◆ **Work required**
For this exercise, write out the full listing that follows exactly and skip its pictures.

◆ **Listed records**
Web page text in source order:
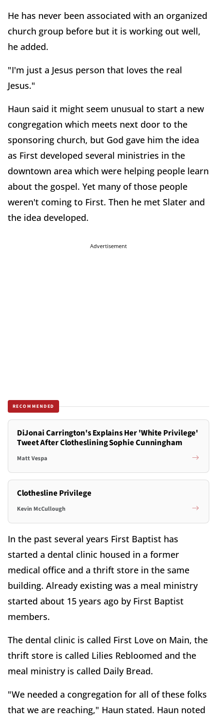
He has never been associated with an organized
church group before but it is working out well,
he added.
"I'm just a Jesus person that loves the real
Jesus."
Haun said it might seem unusual to start a new
congregation which meets next door to the
sponsoring church, but God gave him the idea
as First developed several ministries in the
downtown area which were helping people learn
about the gospel. Yet many of those people
weren't coming to First. Then he met Slater and
the idea developed.
Advertisement
RECOMMENDED
DiJonai Carrington's Explains Her 'White Privilege'
Tweet After Clotheslining Sophie Cunningham
Matt Vespa
Clothesline Privilege
Kevin McCullough
In the past several years First Baptist has
started a dental clinic housed in a former
medical office and a thrift store in the same
building. Already existing was a meal ministry
started about 15 years ago by First Baptist
members.
The dental clinic is called First Love on Main, the
thrift store is called Lilies Rebloomed and the
meal ministry is called Daily Bread.
"We needed a congregation for all of these folks
that we are reaching," Haun stated. Haun noted
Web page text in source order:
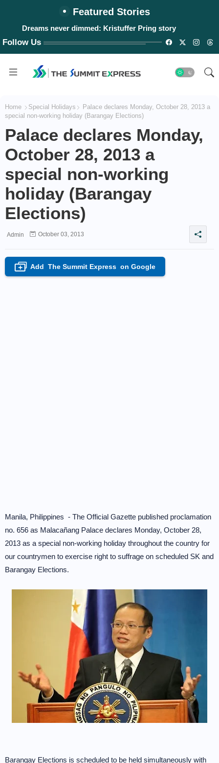
Featured Stories
Dreams never dimmed: Kristuffer Pring story
Follow Us
Home Special Holidays
Palace declares Monday, October 28, 2013 a
special non-working holiday (Barangay Elections)
Palace declares Monday,
October 28, 2013 a
special non-working
holiday (Barangay
Elections)
Admin October 03, 2013
+ Add The Summit Express on Google
Manila, Philippines - The Official Gazette published proclamation
no. 656 as Malacañang Palace declares Monday, October 28,
2013 as a special non-working holiday throughout the country for
our countrymen to exercise right to suffrage on scheduled SK and
Barangay Elections.
Barangay Elections is scheduled to be held simultaneously with
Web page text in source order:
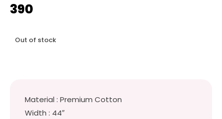
390
Out of stock
Material : Premium Cotton
Width : 44″
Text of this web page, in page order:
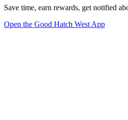
Save time, earn rewards, get notified
Open the Good Hatch West App
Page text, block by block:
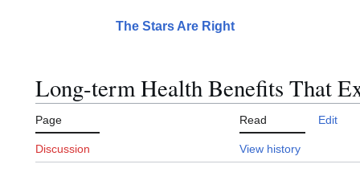
The Stars Are Right
Long-term Health Benefits That
Page
Discussion
Read Edit
View history

◆ **Answer to this problem**
Web page text in source order:
He has never been associated with an organized
church group before but it is working out well,
he added.
"I'm just a Jesus person that loves the real
Jesus."
Haun said it might seem unusual to start a new
congregation which meets next door to the
sponsoring church, but God gave him the idea
as First developed several ministries in the
downtown area which were helping people learn
about the gospel. Yet many of those people
weren't coming to First. Then he met Slater and
the idea developed.
Advertisement
RECOMMENDED
DiJonai Carrington's Explains Her 'White Privilege'
Tweet After Clotheslining Sophie Cunningham
Matt Vespa
Clothesline Privilege
Kevin McCullough
In the past several years First Baptist has
started a dental clinic housed in a former
medical office and a thrift store in the same
building. Already existing was a meal ministry
started about 15 years ago by First Baptist
members.
The dental clinic is called First Love on Main, the
thrift store is called Lilies Rebloomed and the
meal ministry is called Daily Bread.
"We needed a congregation for all of these folks
that we are reaching," Haun stated. Haun noted
Web page text in source order:
Featured Stories
Dreams never dimmed: Kristuffer Pring story
Follow Us
Home Special Holidays
Palace declares Monday, October 28, 2013 a
special non-working holiday (Barangay Elections)
Palace declares Monday,
October 28, 2013 a
special non-working
holiday (Barangay
Elections)
Admin October 03, 2013
+ Add The Summit Express on Google
Manila, Philippines - The Official Gazette published proclamation
no. 656 as Malacañang Palace declares Monday, October 28,
2013 as a special non-working holiday throughout the country for
our countrymen to exercise right to suffrage on scheduled SK and
Barangay Elections.
Barangay Elections is scheduled to be held simultaneously with
Web page text in source order:
390
Out of stock
Material : Premium Cotton
Width : 44″
Text of this web page, in page order:
Save time, earn rewards, get notified
Open the Good Hatch West App
Page text, block by block:
The Stars Are Right
Long-term Health Benefits That
Page
Discussion
Read Edit
View history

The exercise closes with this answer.